§ **Exercise instructions**:
Your answer should be every line of the entries that has the string "list" in it.

§ **Source data**:
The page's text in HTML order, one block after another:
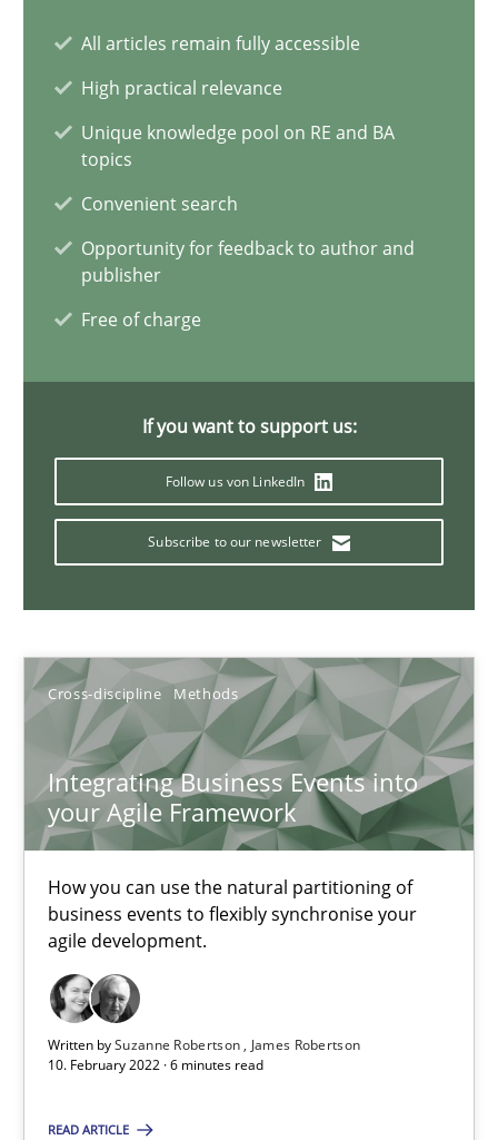
All articles remain fully accessible
High practical relevance
Unique knowledge pool on RE and BA
topics
Convenient search
Opportunity for feedback to author and
publisher
Free of charge
If you want to support us:
Follow us von LinkedIn
Subscribe to our newsletter
Cross-discipline Methods
Integrating Business Events into
your Agile Framework
How you can use the natural partitioning of
business events to flexibly synchronise your
agile development.
Written bySuzanne Robertson
James Robertson
10. February 2022 · 6 minutes read
READ ARTICLE
James Robertson
6 minutes
Methods
9 minutes
Inputs to requirements engineering in agile projects
How applying Lean Startup, Design Thinking, and others,
Methods Practice
Nuno Santos
Nuno Ferreira
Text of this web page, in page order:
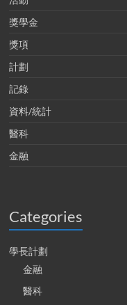
獎學金
獎項
計劃
記錄
資料/統計
醫科
金融
Categories
學長計劃
金融
醫科
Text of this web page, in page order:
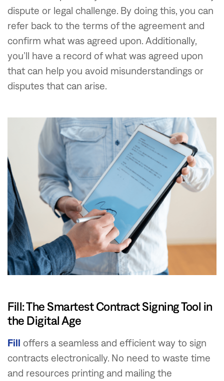
dispute or legal challenge. By doing this, you can
refer back to the terms of the agreement and
confirm what was agreed upon. Additionally,
you’ll have a record of what was agreed upon
that can help you avoid misunderstandings or
disputes that can arise.
Fill: The Smartest Contract Signing Tool in
the Digital Age
Fill offers a seamless and efficient way to sign
contracts electronically. No need to waste time
and resources printing and mailing the
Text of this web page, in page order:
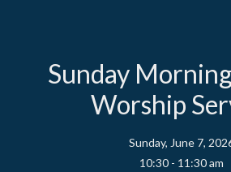
Sunday
Worship
Sunday, June 7,
10:30 - 11:30 am
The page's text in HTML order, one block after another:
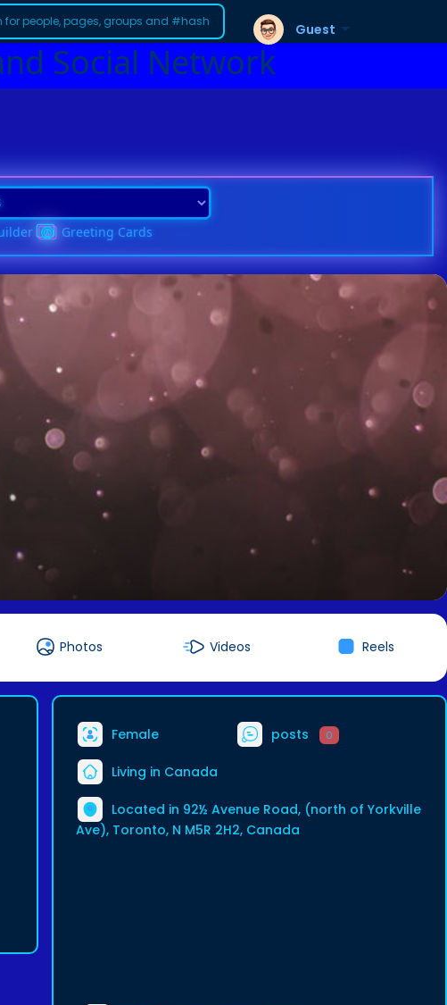
Social Network
Guest
Greeting Cards
Photos Videos Reels
Female posts 0
Living in Canada
Located in 92½ Avenue Road, (north of Yorkville
Ave), Toronto, N M5R 2H2, Canada
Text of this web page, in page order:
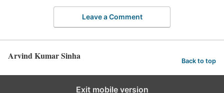
Leave a Comment
Arvind Kumar Sinha Back to top
Exit mobile version
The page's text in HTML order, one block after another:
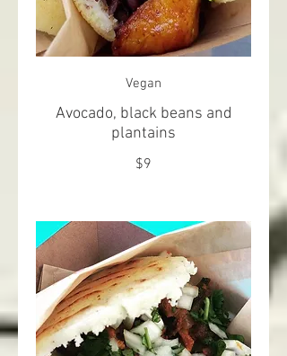
Vegan
Avocado, black beans and
plantains
$9
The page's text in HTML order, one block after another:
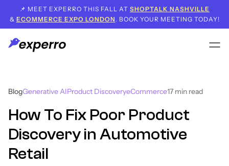
📌 MEET EXPERRO THIS FALL AT SHOPTALK NASHVILLE
& ECOMMERCE EXPO LONDON . BOOK YOUR MEETING TODAY!
BlogGenerative AIProduct DiscoveryeCommerce17 min read
How To Fix Poor Product
Discovery in Automotive
Retail
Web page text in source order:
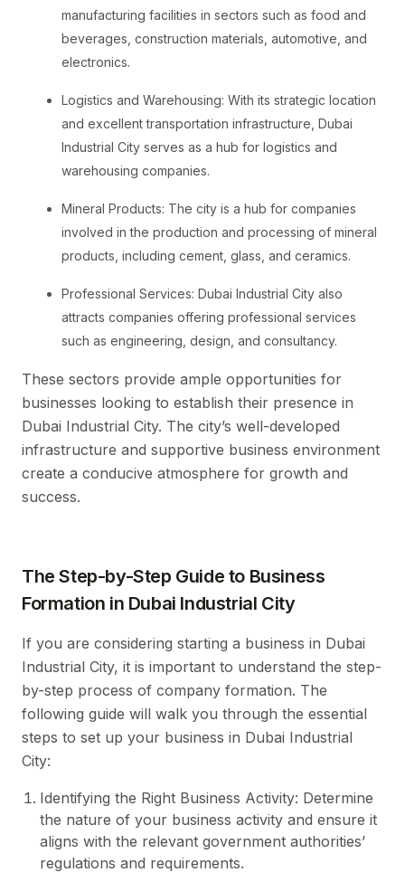
manufacturing facilities in sectors such as food and
beverages, construction materials, automotive, and
electronics.
Logistics and Warehousing: With its strategic location
and excellent transportation infrastructure, Dubai
Industrial City serves as a hub for logistics and
warehousing companies.
Mineral Products: The city is a hub for companies
involved in the production and processing of mineral
products, including cement, glass, and ceramics.
Professional Services: Dubai Industrial City also
attracts companies offering professional services
such as engineering, design, and consultancy.
These sectors provide ample opportunities for
businesses looking to establish their presence in
Dubai Industrial City. The city’s well-developed
infrastructure and supportive business environment
create a conducive atmosphere for growth and
success.
The Step-by-Step Guide to Business
Formation in Dubai Industrial City
If you are considering starting a business in Dubai
Industrial City, it is important to understand the step-
by-step process of company formation. The
following guide will walk you through the essential
steps to set up your business in Dubai Industrial
City:
Identifying the Right Business Activity: Determine
the nature of your business activity and ensure it
aligns with the relevant government authorities’
regulations and requirements.
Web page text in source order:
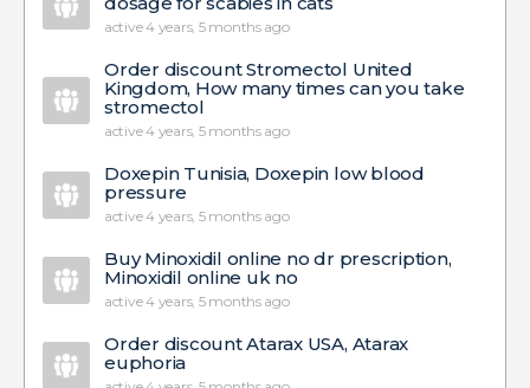
active 4 years, 5 months ago
Order discount Stromectol United
Kingdom, How many times can you take
stromectol
active 4 years, 5 months ago
Doxepin Tunisia, Doxepin low blood
pressure
active 4 years, 5 months ago
Buy Minoxidil online no dr prescription,
Minoxidil online uk no
active 4 years, 5 months ago
Order discount Atarax USA, Atarax
euphoria
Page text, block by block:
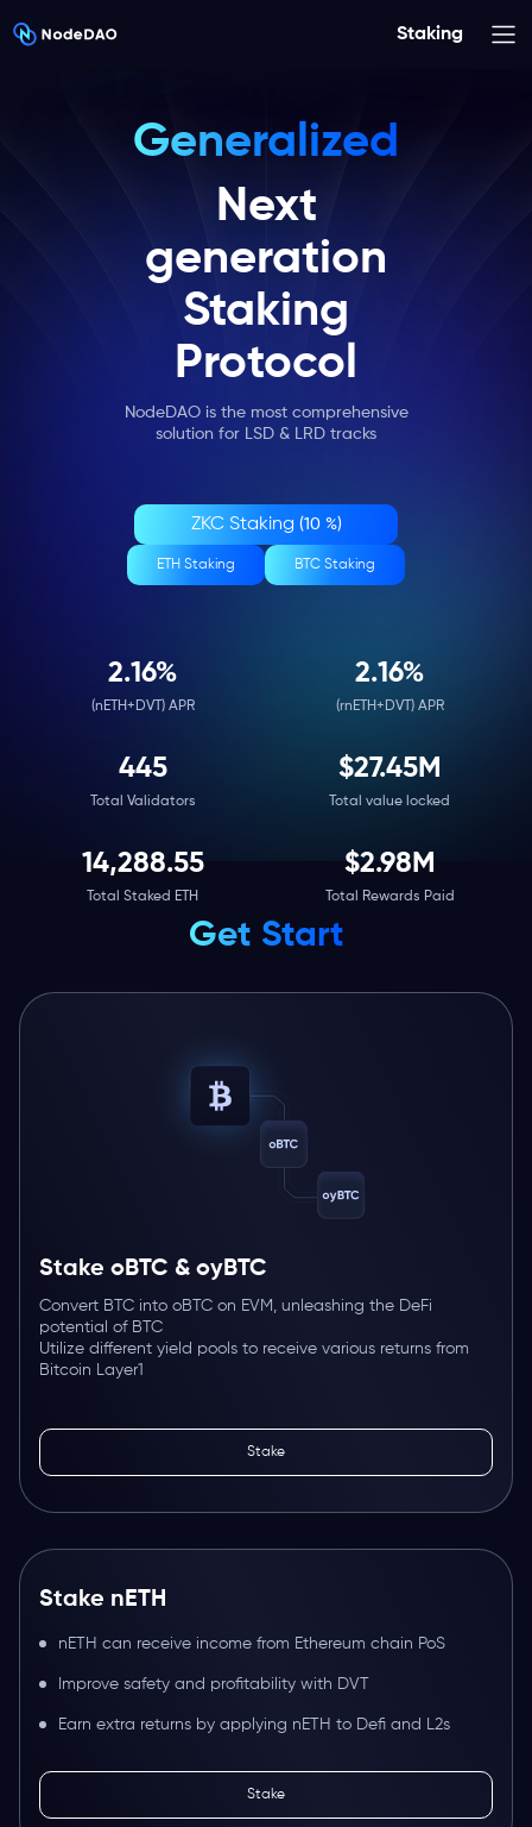
Staking
Secure
Next
generation
Staking
Protocol
NodeDAO is the most comprehensive
solution for LSD & LRD tracks
ZKC Staking (10 %)
ETH Staking BTC Staking
2.17%
(nETH+DVT) APR
2.17%
(rnETH+DVT) APR
446
Total Validators
$27.45M
Total value locked
14,314.47
Total Staked ETH
$2.98M
Total Rewards Paid
Get Start
Stake oBTC & oyBTC
Convert BTC into oBTC on EVM, unleashing the DeFi
potential of BTC
Utilize different yield pools to receive various returns from
Bitcoin Layer1
Stake
Stake nETH
nETH can receive income from Ethereum chain PoS
Improve safety and profitability with DVT
Earn extra returns by applying nETH to Defi and L2s
Stake
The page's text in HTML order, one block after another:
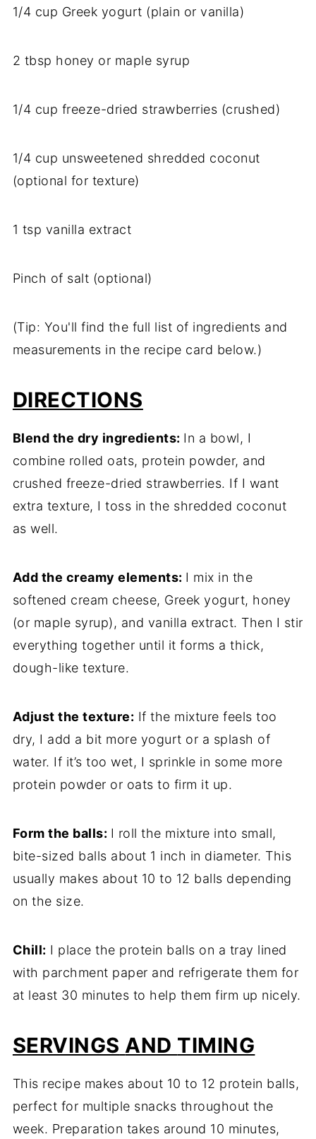
1/4 cup Greek yogurt (plain orvanilla)
2 tbsp honey or maple syrup
1/4 cup freeze-dried strawberries (crushed)
1/4 cup unsweetened shredded coconut
(optional for texture)
1 tsp vanilla extract
Pinch of salt (optional)
(Tip: You'llfind the full list of ingredients and
measurements in the recipe card below.)
DIRECTIONS
Blend the dry ingredients: In a bowl, I
combine rolled oats, protein powder, and
crushed freeze-dried strawberries. If I want
extra texture, Itoss inthe shredded coconut
aswell.
Add the creamyelements: I mix in the
softened cream cheese, Greekyogurt, honey
(or maple syrup), and vanilla extract. Then I stir
everythingtogether until itforms athick,
dough-liketexture.
Adjustthetexture: Ifthe mixturefeelstoo
dry, I add a bit more yogurt or a splash of
water. If it’stoowet, I sprinkle in some more
protein powder or oatsto firm it up.
Formthe balls: I rollthe mixture into small,
bite-sized balls about 1 inch in diameter. This
usually makes about 10to 12 balls depending
onthe size.
Chill: I placethe protein balls on a tray lined
with parchment paper and refrigeratethem for
at least 30 minutes to help themfirm up nicely.
SERVINGS AND TIMING
This recipe makes about 10to 12 protein balls,
perfect for multiple snacks throughoutthe
week. Preparation takes around 10 minutes,
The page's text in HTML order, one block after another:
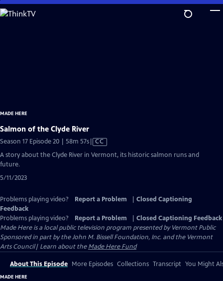
Skip
to
MADE HERE
Salmon of the Clyde River
Season 17 Episode 20 | 58m 57sVideo
CC
A story about the Clyde River in Vermont, its historic salmon runs and
future.
5/11/2023
Problems playing video? Report a Problem
Closed Captioning
Feedback
Problems playing video?
Report a Problem
Closed Captioning Feedback
Made Hereis a local public television program presented byVermont Public
Sponsored in part by the John M. Bissell Foundation, Inc. and the Vermont
Arts Council| Learn about theMade Here Fund
About This Episode More Episodes Collections Transcript You Might
MADE HERE
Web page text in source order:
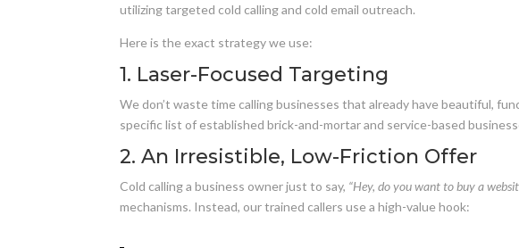
utilizing targeted cold calling and cold email outreach.
Here is the exact strategy we use:
1. Laser-Focused Targeting
We don’t waste time calling businesses that already have beautiful,
specific list of established brick-and-mortar and service-based
2. An Irresistible, Low-Friction Offer
Cold calling a business owner just to say, “Hey, do you want to buy a
mechanisms. Instead, our trained callers use a high-value hook:
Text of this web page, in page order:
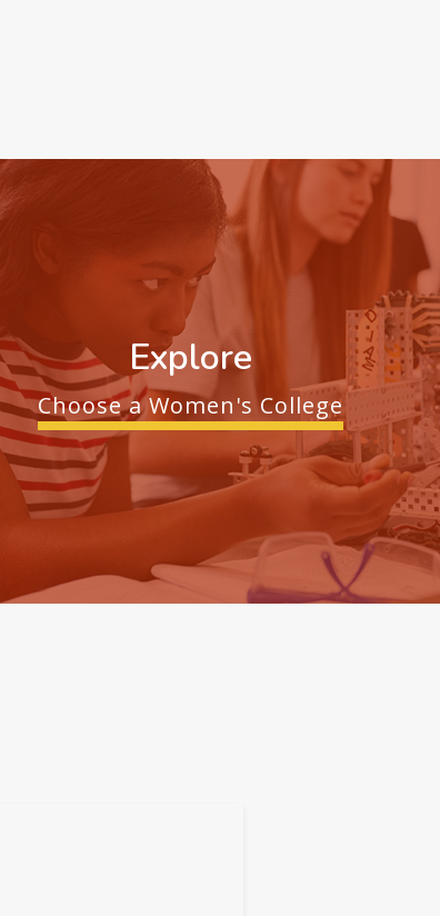
Explore
Choose a Women's College

§ **Reply to the task**:
(Tip: You'llfind the full list of ingredients and
specific list of established brick-and-mortar and service-based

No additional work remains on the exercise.